“Because I’ve been expecting them to burn it.”
“Sure you’ve been expectin’ ’em to burn you out, and you hid in the brush with your tail between your legs like a kicked pup and let ’em set my new wagon afire. How did you git your face bunged up that way?”
“I fell down,” Mackenzie said, with a sarcasm meant only for himself, feeling that he had described his handling of the past situation in a word.
“Runnin’ off, I reckon. Well, I tell you, John, it won’t do, that kind of business won’t do. Them Hall boys are mighty rough fellers, too rough for a boy like you that’s been runnin’ with school children all his life. You got some kind of a lucky hitch on Hector when you stripped that belt and guns off of him––I don’t know how you done it; it’s a miracle he didn’t nail you down with lead––but that kind of luck won’t play into a man’s hands one time in a thousand. You never ought ’a’ started anything with them fellers unless you had the weight in your hind-quarters to keep it goin’.”
“You’re right,” said Mackenzie, swallowing the rebuke like a bitter pill.

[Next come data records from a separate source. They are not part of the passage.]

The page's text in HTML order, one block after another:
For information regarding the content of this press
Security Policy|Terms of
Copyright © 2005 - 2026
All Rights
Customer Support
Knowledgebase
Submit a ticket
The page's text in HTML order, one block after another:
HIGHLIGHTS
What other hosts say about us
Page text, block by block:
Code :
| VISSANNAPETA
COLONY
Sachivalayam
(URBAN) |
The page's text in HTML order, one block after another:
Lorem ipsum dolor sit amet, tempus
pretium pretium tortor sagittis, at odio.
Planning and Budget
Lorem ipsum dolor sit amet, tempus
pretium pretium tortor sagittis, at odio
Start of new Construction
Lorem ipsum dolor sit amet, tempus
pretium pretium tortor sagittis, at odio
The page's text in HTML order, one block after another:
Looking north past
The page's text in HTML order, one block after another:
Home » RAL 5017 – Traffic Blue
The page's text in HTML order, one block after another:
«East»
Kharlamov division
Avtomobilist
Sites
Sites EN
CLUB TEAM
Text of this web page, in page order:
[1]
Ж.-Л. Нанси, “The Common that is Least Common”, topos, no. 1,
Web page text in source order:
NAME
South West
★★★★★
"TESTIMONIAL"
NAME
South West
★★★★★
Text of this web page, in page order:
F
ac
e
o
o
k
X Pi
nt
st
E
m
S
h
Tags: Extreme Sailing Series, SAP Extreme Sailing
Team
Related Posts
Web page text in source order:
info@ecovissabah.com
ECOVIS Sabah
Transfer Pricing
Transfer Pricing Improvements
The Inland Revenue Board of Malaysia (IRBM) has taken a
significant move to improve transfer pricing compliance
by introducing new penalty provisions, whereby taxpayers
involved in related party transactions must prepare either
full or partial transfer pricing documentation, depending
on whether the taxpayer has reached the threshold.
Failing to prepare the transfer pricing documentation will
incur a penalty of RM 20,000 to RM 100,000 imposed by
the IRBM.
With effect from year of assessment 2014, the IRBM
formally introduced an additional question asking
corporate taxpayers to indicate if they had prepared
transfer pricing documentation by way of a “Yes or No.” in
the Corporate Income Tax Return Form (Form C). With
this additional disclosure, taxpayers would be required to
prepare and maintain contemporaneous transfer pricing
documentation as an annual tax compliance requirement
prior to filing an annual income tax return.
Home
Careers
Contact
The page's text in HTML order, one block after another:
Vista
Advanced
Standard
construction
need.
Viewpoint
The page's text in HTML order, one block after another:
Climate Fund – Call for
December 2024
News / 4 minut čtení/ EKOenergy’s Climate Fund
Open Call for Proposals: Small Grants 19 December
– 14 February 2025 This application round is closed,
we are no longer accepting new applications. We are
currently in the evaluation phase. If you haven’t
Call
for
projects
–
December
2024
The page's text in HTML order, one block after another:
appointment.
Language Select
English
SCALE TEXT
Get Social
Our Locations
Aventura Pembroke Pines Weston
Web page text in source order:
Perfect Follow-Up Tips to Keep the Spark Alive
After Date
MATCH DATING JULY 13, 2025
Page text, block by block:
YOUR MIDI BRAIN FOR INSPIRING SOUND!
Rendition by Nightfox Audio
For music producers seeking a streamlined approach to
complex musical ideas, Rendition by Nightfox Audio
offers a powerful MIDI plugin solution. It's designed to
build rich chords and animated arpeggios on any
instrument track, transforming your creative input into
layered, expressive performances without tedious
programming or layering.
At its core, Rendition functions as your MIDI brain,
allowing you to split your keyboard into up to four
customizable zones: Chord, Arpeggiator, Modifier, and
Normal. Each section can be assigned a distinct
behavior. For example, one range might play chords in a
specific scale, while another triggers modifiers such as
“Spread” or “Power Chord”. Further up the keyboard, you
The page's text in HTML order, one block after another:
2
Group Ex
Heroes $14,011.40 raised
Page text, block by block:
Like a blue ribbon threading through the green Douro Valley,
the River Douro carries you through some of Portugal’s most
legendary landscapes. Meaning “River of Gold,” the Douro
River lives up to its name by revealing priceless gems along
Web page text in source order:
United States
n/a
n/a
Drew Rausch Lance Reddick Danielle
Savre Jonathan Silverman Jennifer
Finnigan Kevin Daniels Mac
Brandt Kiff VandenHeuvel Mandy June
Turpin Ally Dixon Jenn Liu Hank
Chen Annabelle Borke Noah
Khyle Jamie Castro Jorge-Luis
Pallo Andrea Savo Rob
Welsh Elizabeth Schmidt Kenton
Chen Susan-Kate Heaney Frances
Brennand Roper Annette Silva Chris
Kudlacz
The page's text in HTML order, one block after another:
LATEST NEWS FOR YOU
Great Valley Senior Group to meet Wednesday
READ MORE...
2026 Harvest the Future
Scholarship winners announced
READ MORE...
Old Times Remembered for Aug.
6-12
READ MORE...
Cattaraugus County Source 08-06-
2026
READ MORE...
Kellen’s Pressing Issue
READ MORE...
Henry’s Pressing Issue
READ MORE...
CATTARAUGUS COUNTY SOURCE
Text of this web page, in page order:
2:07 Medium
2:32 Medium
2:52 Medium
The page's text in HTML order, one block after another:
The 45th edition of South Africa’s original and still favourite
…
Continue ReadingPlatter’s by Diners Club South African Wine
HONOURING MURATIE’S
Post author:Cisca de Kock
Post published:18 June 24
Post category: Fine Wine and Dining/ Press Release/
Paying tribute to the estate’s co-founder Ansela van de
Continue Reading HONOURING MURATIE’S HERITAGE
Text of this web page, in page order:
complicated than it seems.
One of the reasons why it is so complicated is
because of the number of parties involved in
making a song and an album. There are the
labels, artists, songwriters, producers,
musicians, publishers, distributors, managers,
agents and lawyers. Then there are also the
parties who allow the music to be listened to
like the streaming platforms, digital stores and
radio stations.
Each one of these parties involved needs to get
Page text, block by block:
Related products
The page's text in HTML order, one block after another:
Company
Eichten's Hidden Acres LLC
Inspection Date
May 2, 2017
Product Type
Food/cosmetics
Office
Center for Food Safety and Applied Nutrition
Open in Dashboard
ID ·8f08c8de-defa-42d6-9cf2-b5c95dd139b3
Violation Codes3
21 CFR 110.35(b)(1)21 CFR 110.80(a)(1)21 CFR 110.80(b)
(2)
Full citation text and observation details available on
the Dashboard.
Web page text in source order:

“Right? You make me tired standin’ there and takin’ it like a sick cat! If you was half the man I took you 129 to be when you struck this range you’d resent a callin’ down like I’m givin’ you. But you don’t resent it, you take it, like you sneaked and let them fellers burn that wagon and them supplies of mine. If you was expectin’ ’em to turn that kind of a trick you ought ’a’ been right there in that wagon, watchin’ it––there’s where you had a right to be.”
“I suppose there’s where I’d been if I had your nerve, Sullivan,” Mackenzie said, his slow anger taking place of the humiliation that had bent him down all morning like a shameful load. “Everybody on this range knows you’re a fighting man––you’ve fought the wind gettin’ away from this side of the range every time you saw smoke, you’ve got a reputation for standing out for your rights like a man with a gizzard in him as big as a sack of bran! Sure, I know all about the way you’ve backed out of here and let Carlson and the Halls bluff you out of the land you pay rent on, right along. If I had your nerve–––”
Tim’s face flamed as if he had risen from turning batter-cakes over a fire. He made a smoothing, adjusting, pacificating gesture with his hands, looking with something between deep concern and shame over his shoulder at the man who accompanied him, and who sat off a few feet in his saddle, a grin over his face.
“Now, John, I don’t mean for you to take it that I’m throwin’ any slur over your courage for the way things has turned out––I don’t want you to take it that way at all, lad,” said Tim.